● **Records**:
-.-.-

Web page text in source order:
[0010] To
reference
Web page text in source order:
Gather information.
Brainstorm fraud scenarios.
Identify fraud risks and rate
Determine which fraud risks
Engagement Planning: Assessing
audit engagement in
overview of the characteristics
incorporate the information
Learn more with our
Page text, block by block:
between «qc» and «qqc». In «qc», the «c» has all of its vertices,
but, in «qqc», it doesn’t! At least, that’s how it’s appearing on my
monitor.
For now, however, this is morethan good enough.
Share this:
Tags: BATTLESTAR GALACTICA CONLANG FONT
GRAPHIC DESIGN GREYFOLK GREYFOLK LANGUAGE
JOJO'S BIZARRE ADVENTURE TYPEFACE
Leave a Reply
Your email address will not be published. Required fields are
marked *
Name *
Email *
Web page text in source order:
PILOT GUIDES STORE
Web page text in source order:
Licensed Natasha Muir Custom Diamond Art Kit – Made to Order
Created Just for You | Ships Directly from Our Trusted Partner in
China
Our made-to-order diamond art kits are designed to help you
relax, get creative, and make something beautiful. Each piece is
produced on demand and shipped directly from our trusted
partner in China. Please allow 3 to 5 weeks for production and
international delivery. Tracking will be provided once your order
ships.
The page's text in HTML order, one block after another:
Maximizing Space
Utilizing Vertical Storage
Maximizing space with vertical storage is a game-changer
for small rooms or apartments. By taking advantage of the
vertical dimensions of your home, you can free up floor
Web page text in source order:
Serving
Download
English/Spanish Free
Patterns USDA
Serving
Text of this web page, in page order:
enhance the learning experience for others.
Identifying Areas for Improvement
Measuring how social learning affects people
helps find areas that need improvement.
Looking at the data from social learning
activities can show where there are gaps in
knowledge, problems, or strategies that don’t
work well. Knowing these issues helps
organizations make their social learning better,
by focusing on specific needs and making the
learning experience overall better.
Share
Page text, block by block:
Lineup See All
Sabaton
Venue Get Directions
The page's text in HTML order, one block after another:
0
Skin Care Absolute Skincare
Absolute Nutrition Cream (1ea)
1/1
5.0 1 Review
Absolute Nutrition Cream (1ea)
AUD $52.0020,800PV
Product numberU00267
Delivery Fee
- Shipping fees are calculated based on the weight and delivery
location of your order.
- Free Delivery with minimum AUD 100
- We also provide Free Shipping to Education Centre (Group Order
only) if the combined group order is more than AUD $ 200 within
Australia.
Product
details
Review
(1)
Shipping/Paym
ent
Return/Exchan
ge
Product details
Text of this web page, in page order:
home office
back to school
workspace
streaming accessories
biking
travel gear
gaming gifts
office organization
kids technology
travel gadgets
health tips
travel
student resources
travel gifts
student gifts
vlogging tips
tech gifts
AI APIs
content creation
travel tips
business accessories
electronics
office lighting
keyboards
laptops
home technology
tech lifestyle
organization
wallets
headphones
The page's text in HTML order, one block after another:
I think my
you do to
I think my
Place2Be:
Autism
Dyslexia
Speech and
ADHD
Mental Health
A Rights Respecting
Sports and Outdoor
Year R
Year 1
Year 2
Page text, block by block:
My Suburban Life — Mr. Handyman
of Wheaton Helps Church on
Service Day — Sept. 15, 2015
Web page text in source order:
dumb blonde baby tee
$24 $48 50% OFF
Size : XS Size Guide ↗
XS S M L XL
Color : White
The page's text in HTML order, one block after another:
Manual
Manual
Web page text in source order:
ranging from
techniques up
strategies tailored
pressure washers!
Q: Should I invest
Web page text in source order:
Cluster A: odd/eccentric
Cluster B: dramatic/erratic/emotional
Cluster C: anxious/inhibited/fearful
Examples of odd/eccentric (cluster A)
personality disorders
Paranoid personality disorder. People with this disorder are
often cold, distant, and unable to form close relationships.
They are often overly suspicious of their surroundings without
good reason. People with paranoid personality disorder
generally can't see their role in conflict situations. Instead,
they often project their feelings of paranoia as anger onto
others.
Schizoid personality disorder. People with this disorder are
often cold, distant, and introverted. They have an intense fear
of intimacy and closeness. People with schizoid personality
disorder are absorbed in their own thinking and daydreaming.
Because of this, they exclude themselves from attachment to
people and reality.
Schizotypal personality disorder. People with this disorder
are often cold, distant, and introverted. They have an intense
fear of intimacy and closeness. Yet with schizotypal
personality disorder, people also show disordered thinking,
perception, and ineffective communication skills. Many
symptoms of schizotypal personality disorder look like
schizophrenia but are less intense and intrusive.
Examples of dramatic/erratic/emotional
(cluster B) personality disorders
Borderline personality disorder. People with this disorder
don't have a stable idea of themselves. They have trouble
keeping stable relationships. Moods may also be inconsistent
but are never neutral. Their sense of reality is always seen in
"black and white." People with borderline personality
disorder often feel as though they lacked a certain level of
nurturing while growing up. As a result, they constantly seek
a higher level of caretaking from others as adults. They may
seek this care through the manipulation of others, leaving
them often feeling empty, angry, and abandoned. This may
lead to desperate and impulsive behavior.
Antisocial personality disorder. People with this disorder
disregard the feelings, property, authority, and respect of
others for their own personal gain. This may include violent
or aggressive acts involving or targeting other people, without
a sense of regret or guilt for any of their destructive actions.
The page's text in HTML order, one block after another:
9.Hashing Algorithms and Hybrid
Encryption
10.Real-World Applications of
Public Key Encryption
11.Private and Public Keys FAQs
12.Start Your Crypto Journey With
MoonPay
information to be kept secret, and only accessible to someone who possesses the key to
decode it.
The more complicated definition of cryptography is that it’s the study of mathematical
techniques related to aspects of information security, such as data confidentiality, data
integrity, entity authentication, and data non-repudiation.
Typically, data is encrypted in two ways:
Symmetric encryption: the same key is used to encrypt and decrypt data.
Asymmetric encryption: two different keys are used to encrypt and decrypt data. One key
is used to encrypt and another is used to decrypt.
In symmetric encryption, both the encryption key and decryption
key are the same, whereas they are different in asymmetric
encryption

-.-.-

● **Your instructions**: Among the records above, which lines hold the word "home"? Copy each one.

● **Task output**:
vertical dimensions of your home, you can free up floor
home office
home technology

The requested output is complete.